Previous phantom DWS studies, technical limitations, and a note on kurtosis

To further support the interpretation of these in vivo results, it is important to note that metabolite molecular weight alone does not explain the diffusion trends found in WM and GM, as shown in S1 Table 3 (see Supplemental Information), which summarizes previous measurements in a spherical phantom containing water and metabolites (Ellegood et al. 2005, 2006; Kan et al. 2012). Specifically, the lowest molecular weight metabolite, tCho, has the highest in vitro diffusion coefficient compared to both the creatine and NAA compounds, which is opposite to the in vivo results in WM and GM in this study. Rather, the results in this current study show that metabolite diffusion dynamics are largely determined by cytoplasmic properties (i.e., tortuosity, crowding), transient molecular trapping and binding to the cytoskeleton, and heterogeneity in intracellular microstructural architecture, all of which reduce the order of the bulk diffusion coefficients by about 5–10-fold from in vitro to in vivo (Valette et al. 2007).

A technical limitation of this study is that the relatively large size of the VOIs limited the ability to choose VOIs with either purely WM or GM. This was primarily due to SNR considerations, in particular at very high b values, which are important for the characterization of metabolite subdiffusion.
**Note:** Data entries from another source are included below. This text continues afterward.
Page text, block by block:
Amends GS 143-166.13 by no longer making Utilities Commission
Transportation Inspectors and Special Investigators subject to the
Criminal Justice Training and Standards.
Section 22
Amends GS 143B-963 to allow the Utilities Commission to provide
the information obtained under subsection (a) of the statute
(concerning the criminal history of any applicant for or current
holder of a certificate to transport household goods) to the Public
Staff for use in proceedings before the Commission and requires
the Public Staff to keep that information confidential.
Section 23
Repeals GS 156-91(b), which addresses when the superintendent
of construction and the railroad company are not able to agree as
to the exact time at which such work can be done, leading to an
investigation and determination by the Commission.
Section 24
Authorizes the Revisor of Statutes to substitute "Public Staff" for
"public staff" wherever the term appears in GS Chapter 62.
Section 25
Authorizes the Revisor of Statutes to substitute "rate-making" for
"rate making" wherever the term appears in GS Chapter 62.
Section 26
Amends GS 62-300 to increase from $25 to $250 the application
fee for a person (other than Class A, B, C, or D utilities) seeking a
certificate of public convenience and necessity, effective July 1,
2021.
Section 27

It is expected that future studies which combine stronger gradients (allowing shorter echo times and a lower signal loss due to T2 relaxation) together with the use of parallel transmit will allow smaller VOIs to be investigated, reducing the effects of partial volumes in WM and GM. Previous DWS studies in animals (Marchadour et al. 2012; Najac et al. 2014; Palombo et al. 2016) have not tried to distinguish between differences WM and GM, mostly due to limitations in spatial resolution given the size of the brain structures in smaller animals. Therefore, DWS studies in humans at 7 T offer a unique opportunity to study cytomorphology in the human brain with high specificity and future studies performed with state-of-the-art hardware and pulse sequences have the potential to further elucidate the findings presented in the current work. Subsequently, these techniques in this study could be further adapted for clinical relevance in 3 T systems as there is precedence that reproducible and optimized DWS studies can be practically performed on both 7 and 3 T systems (Wood et al. 2015).
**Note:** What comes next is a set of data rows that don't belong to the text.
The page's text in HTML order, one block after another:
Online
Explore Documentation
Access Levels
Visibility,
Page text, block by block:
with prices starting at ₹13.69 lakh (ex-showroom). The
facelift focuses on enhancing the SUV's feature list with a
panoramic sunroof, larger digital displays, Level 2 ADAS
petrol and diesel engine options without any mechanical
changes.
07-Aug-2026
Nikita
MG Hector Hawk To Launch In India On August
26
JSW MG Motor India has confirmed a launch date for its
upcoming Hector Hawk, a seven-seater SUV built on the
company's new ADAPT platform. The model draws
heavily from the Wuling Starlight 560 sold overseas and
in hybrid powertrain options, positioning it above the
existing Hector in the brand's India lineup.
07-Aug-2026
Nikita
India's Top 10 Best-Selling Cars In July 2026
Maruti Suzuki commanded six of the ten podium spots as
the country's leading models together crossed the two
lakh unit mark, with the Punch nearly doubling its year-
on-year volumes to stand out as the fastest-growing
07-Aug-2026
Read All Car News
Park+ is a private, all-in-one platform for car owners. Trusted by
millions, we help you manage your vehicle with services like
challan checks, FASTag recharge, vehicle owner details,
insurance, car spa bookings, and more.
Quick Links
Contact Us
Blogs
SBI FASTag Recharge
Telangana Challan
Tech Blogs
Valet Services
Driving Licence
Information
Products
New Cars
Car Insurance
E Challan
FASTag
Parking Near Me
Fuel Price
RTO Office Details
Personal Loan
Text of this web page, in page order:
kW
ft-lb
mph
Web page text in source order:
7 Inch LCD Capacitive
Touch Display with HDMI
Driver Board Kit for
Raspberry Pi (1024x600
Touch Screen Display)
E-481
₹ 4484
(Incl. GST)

Finally, it should be noted that estimates of the subdiffusion index, α, can be converted to a kurtosis value through the mathematical relationship derived in (Ingo et al. 2015), however, the traditional method of estimating kurtosis using a fit to the Taylor series expansion (Jensen et al. 2005) is not applicable for these high b data as the Taylor series model is only stable and monotonic for a limited range of diffusion weightings (see (Ingo et al. 2015) for treatment).

Conclusions

Previous studies using optical imaging have shown that individually traced particles follow power law anomalous subdiffusive dynamics in the presence of intracellular biological environments (Banks and Fradin 2005; Ghosh et al. 2015; Weiss et al. 2004). In this study, using non-invasive DWS in the healthy in vivo human brain, it has been shown that within the intracellular environment encapsulated by neuronal and glial compartments, entire distributions of molecules also undergo displacement in a manner that is consistent with power law anomalous subdiffusion. The unprecedented in vivo measurements in this study enable further insight into WM and GM microstructure, both from an intracellular and extracellular perspective, by providing new evidence of anomalous subdiffusive dynamics in bulk tissue microstructure. This emerging technique not only has the potential to further understand the healthy human brain, but also to better characterize neuropathophysiological processes, ranging from inflammation to glioma classification (Ercan et al. 2016; Sui et al. 2016).